It was 6:30 AM, the city was quiet, and I managed to find the convention center. I was caffeinated, excited, and ready to absorb everything the American Society of Anesthesiologists annual meeting (ASA22) had to throw at me. Registration was a breeze and once in the convention center, I began to execute my agenda. One 60-minute review session after another. The sheer magnitude of the conference was almost overwhelming. Tens of thousands of professionals engaged in the delivery of anesthesia all together in one place. There is certainly something different about attending a meeting in person compared to a virtual meeting. Shaking hands, observing body language, interpreting non-verbal communication, etc. I venture to say that most physicians do not enter the field of medicine for an opportunity to work solely in a virtual environment.
This point was driven home as I listened to a keynote session, delivered by a gentleman named Mick Ebeling, who founded the Not Impossible Labs. They are doing their best to make the impossible not impossible. He inspired me with his experiences traveling to and creating a 3D printing prosthetic laboratory in Sudan. He has undoubtedly improved the quality of life and the outlook of so many people by focusing his efforts on solving one problem for one patient at a time. What a speaker. And as he spoke, I thought about our anesthesiologists, particularly our critical care anesthesiologists, and their never-ending commitment to caring for the sickest patients in the direst situations. Trying to make what seems impossible possible. They are managing new and improved mechanical circulatory devices, intensifying their use of point-of-care ultrasound, and expanding our understanding of possibilities in mechanical ventilation. Our anesthesiologists are not only committed to caring for patients but also to asking questions. They allow themselves to wonder and then engage with others to invent new concepts and new approaches to difficult situations. Just sit in on a lecture describing a year in review and it is easy to see that our colleagues have nothing but initiative, followed by more initiative, followed by more initiative.

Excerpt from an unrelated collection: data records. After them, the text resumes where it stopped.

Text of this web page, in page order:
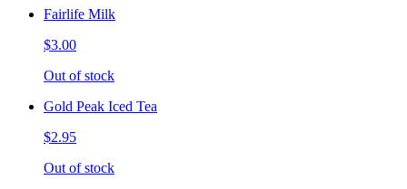
Fairlife Milk
$3.00
Out of stock
Gold Peak Iced Tea
$2.95
Out of stock
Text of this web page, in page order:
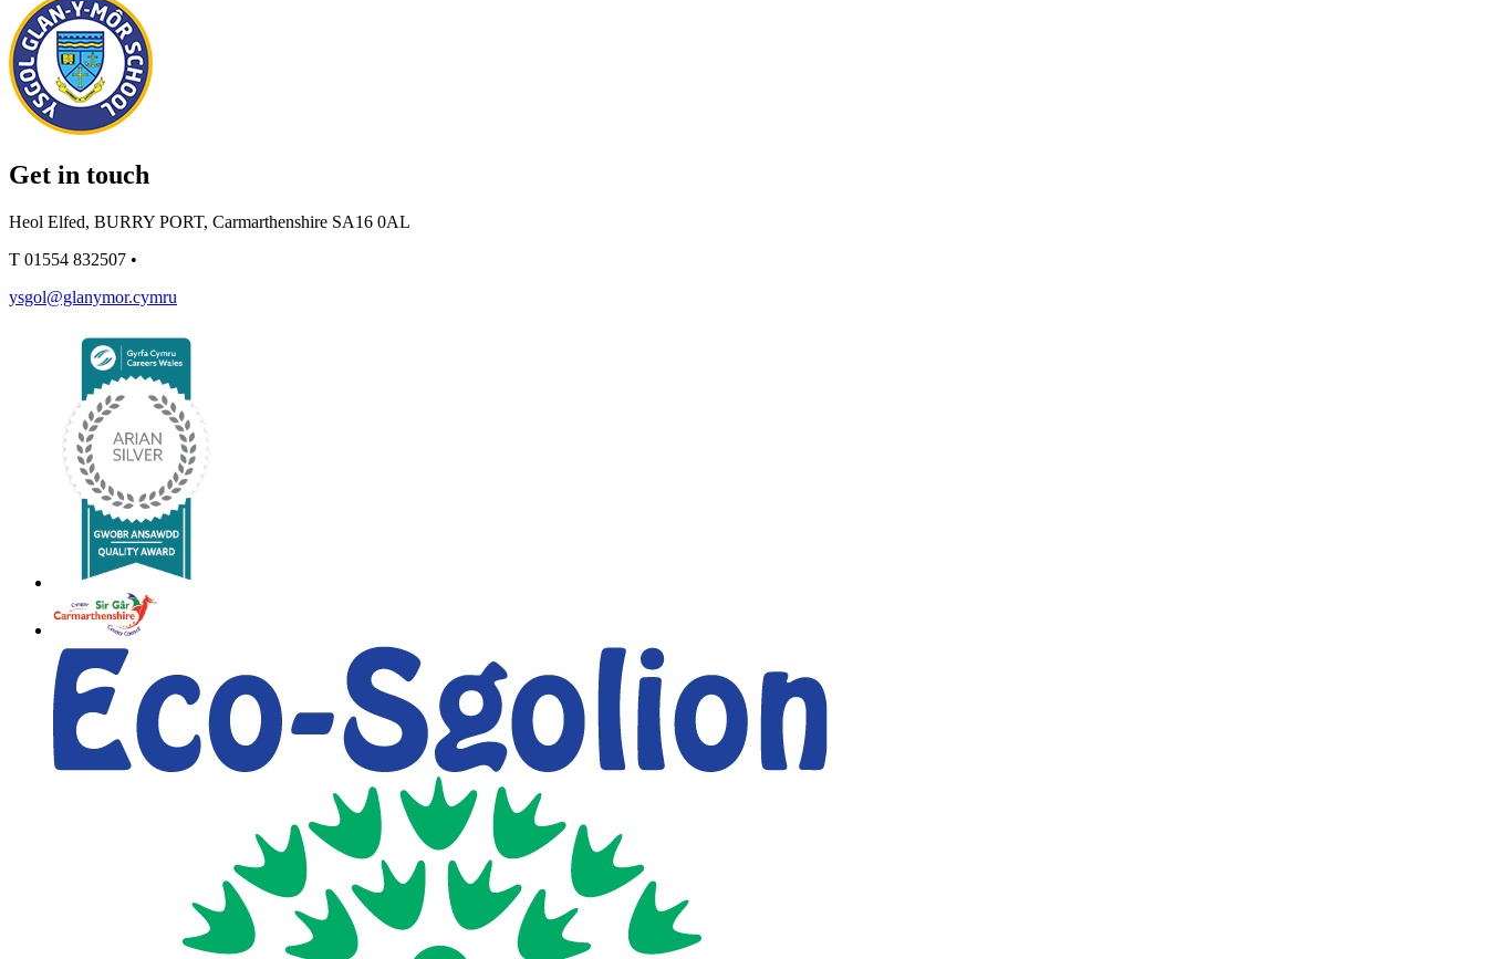
Get in touch
Heol Elfed, BURRY PORT, Carmarthenshire SA16 0AL
T 01554 832507 •
ysgol@glanymor.cymru
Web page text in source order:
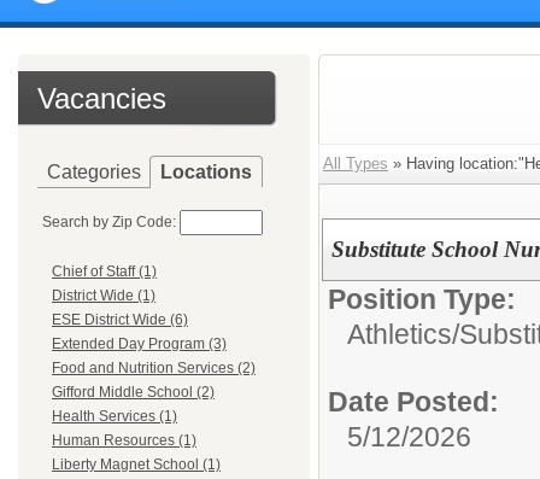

We are making improvements in fluid resuscitation, cardiopulmonary resuscitation, hemodynamic monitoring, intravenous anesthetic administration, etc. We are providing care for even sicker patients as we continue to promulgate this technology explosion. Our colleagues refuse to stop investigating. And it turns out you can teach an old dog new tricks. And you can also convince them to forget the old ones. That said, we all recognize that the gears of medicine and medical practice churn slowly. It’s important to note, however, that they do keep churning. It may take years for our specialty to implement a practice nationwide. It may take the same amount of time to gain national de-implementation of a practice. Think pulmonary artery catheter. Think hetastarch. This insight, provided by Dr. Craig Jabaley, during his presentation on new and reversed practices in critical care medicine, was most appreciated. As he alluded to, and as I am all too happy to resonate, we need to identify and eliminate low-value practices while moving toward precision medicine. We must be relentless in our continued quest for discovery. We must maintain our curiosity, exercise our genius, and hone our craft because somebody’s life does depend on it. And by doing such, we will make a difference.
This is my takeaway from ASA22. Our colleagues are bright, motivated, confident, and uncompromising in their dedication to high-quality patient care delivery. Together we will make a difference. We will find our Daniel. Together we are unstoppable! Now, on to that second cup of coffee.
Dr. Carness is an anesthesiologist in San Diego, CA, and is affiliated with Naval Medical Center San Diego. He specializes in critical care medicine, and has no conflicts of interest to report.